Dans l’affaire ici commentée, le Tribunal fédéral reproche au manifestant d’avoir pris pour cible une façade de Crédit Suisse. Or, le choix de l’établissement n’est pas anodin. Comme l’a rapporté la Cour de justice de Genève dans son arrêt au fond :

« [Crédit Suisse] a un poids démesuré, par rapport à d’autres acteurs du secteur financier suisse, dans le domaine du financement des énergies fossiles. Tandis que sa principale concurrente [UBS] s’est désinvestie de ce domaine, à partir de l’année 2016 les investissements de [Crédit Suisse] ont augmenté entre 2016 et 2017, essentiellement en raison d’investissements dans le charbon […]. Dans une liste des banques les plus actives dans le financement des énergies fossiles dans le monde [Crédit Suisse] figure en 14ème position, avec des financements s’élevant à plus de 57,4 milliards de dollars au cours des trois dernières années […]. [UBS] avec un total de 25.8 milliards, figure en 25èmeposition » (CJ GE, AARP/339/2020 du 14.10.2020, partie En faits, i).

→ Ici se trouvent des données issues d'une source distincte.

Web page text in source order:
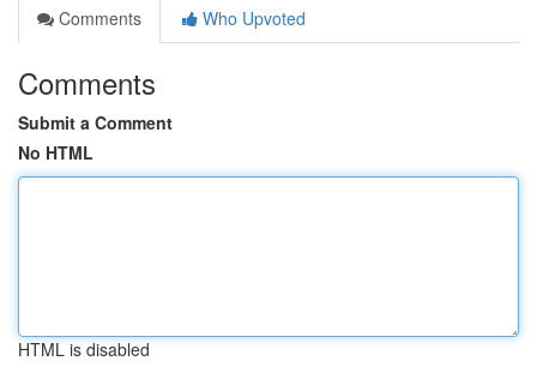
Comments
Who Upvoted
Comments
Submit a Comment
No HTML
HTML is disabled
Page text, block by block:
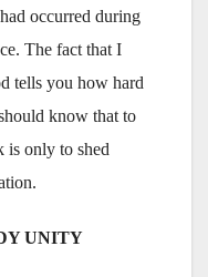
occurred during
The fact that I
tells you how hard
know that to
is only to shed
UNITY
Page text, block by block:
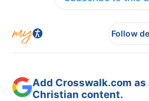
Follow
Add Crosswalk.com
Christian content.
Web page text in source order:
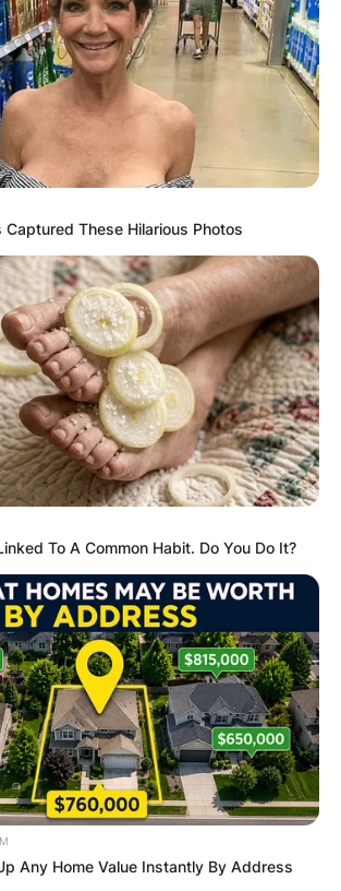
Sellecca
Net Worth,
And First
Of John
Wife
6, 2021inNews
is an American actress and
known for being the husband of
John Tesh. Connie rose
in the television series
and “The Greatest
Captured These Hilarious Photos
To A Common Habit. Do You Do It?
Any Home Value Instantly By Address
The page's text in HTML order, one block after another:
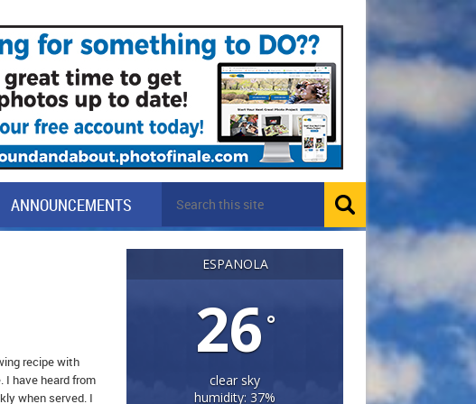
ANNOUNCEMENTS
recipe with
I have heard from
when served. I
ESPANOLA
26°
clear sky
humidity: 37%
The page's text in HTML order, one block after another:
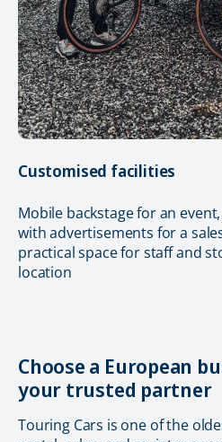
Customised facilities
Mobile backstage for an
with advertisements for a
practical space for staff and
location
Choose a European
your trusted partner
Touring Cars is one of the
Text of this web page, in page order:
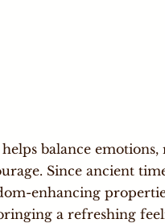
balance
Since ancient
enhancing
a refreshing
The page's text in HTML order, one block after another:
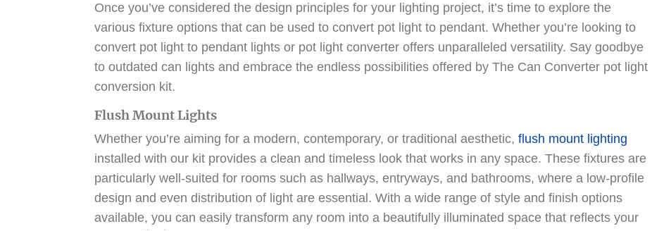
Once you’ve considered the design principles for your lighting project, it’s time to explore the
various fixture options that can be used to convert pot light to pendant. Whether you’re looking to
convert pot light to pendant lights or pot light converter offers unparalleled versatility. Say goodbye
to outdated can lights and embrace the endless possibilities offered by The Can Converter pot light
conversion kit.
Flush Mount Lights
Whether you’re aiming for a modern, contemporary, or traditional aesthetic,flush mount lighting
installed with our kit provides a clean and timeless look that works in any space. These fixtures are
particularly well-suited for rooms such as hallways, entryways, and bathrooms, where a low-profile
design and even distribution of light are essential. With a wide range of style and finish options
available, you can easily transform any room into a beautifully illuminated space that reflects your
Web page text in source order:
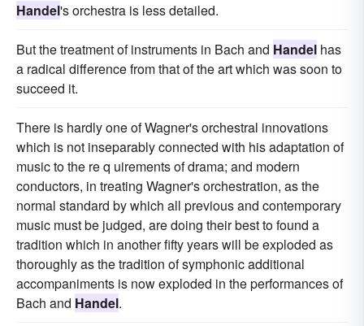
Handel's orchestra is less detailed.
But the treatment of instruments in Bach and Handel has
a radical difference from that of the art which was soon to
succeed it.
There is hardly one of Wagner's orchestral innovations
which is not inseparably connected with his adaptation of
music to the re q uirements of drama; and modern
conductors, in treating Wagner's orchestration, as the
normal standard by which all previous and contemporary
music must be judged, are doing their best to found a
tradition which in another fifty years will be exploded as
thoroughly as the tradition of symphonic additional
accompaniments is now exploded in the performances of
Bach and Handel.

Crédit Suisse n’est donc pas n’importe quelle entreprise. Il s’agit de la banque suisse la plus impliquée dans la destruction du climat. Choisir Crédit Suisse pour cible est donc porteur d’un contenu expressif clair – d’ailleurs le message du manifestant a été compris de tous – qui aurait dû emporter application de l’art. 10 CEDH selon le raisonnement suivant : c’est notamment parce que Crédit Suisse était visée que le manifestant aurait dû être protégé par le CEDH. Or, le Tribunal fédéral a jugé précisément l’inverse : c’est parce que Crédit Suisse était visée que, non seulement l’art. 10 CEDH ne s’applique pas, mais aussi que le manifestant ne saurait être mis au bénéfice du mobile honorable.

L’auteur de ce résumé participe à la défense pénale de manifestants pour le climat.